The Edward Snowden leaks brought insider threats to the forefront of risks and challenges posed to organizations, but more than one year after the exemplary case enterprises still aren't equipped to handle such incidents, according to a recent study.
More than 60 percent of the 355 IT and security professionals polled by security firm Spectorsoft in their “2014 Insider Threat Survey” indicated that they weren't prepared to respond to insider attacks.

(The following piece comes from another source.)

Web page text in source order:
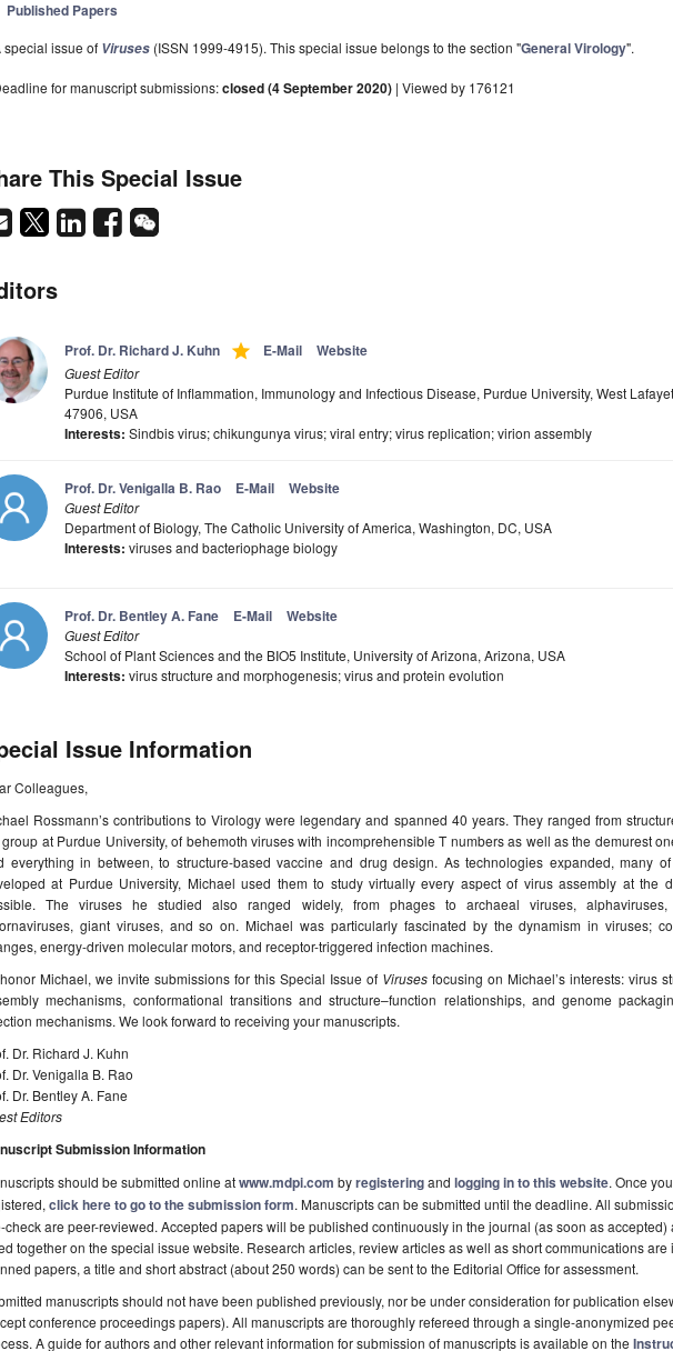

The respondents, hailing from small-to-midsized businesses to larger enterprises located in the U.S., Latin America, and Europe, primarily attributed this to both a lack of training (55 percent) as well as budget (51 percent), while 34 percent indicated that the threat wasn't even a priority.
In the survey, 35 percent of respondents said that they had experienced an insider attack, and a large majority, 75 percent, indicated that they don't have the ability to “detail the human behavioral activities of an insider threat,” the study said.
As for the financial impact an organization faces as a result of these threats, 70 percent of respondents shared that an incident cost them less than $50,000 in damages – a stat that left 30 percent of organizations taking a significant hit upwards of that.
Expenses, such as the aforementioned, can ultimately “cost [companies] jobs or the ability to do business,” Rob Williams, chief marketing officer at Spectorsoft, said in an email correspondence with SCMagazine.com.
“Because of the inability to detect an insider threat, 55 percent of incidents took longer than a week to be discovered – a lot of damage can happen in a week,” Williams said.
Those surveyed shared that detecting these threats is the most important aspect when it comes to security, however, they also find it the most challenging.
While breaches caused by insider threats can also be attributed to human error caused by employees without malicious intent, it's users with privileged access that may pose the biggest threat.
If there's one characteristic that organizations have taken away from the Snowden scenario, Williams believes it's the privileged user angle.
“More access means more opportunity to cause greater damage,” he said.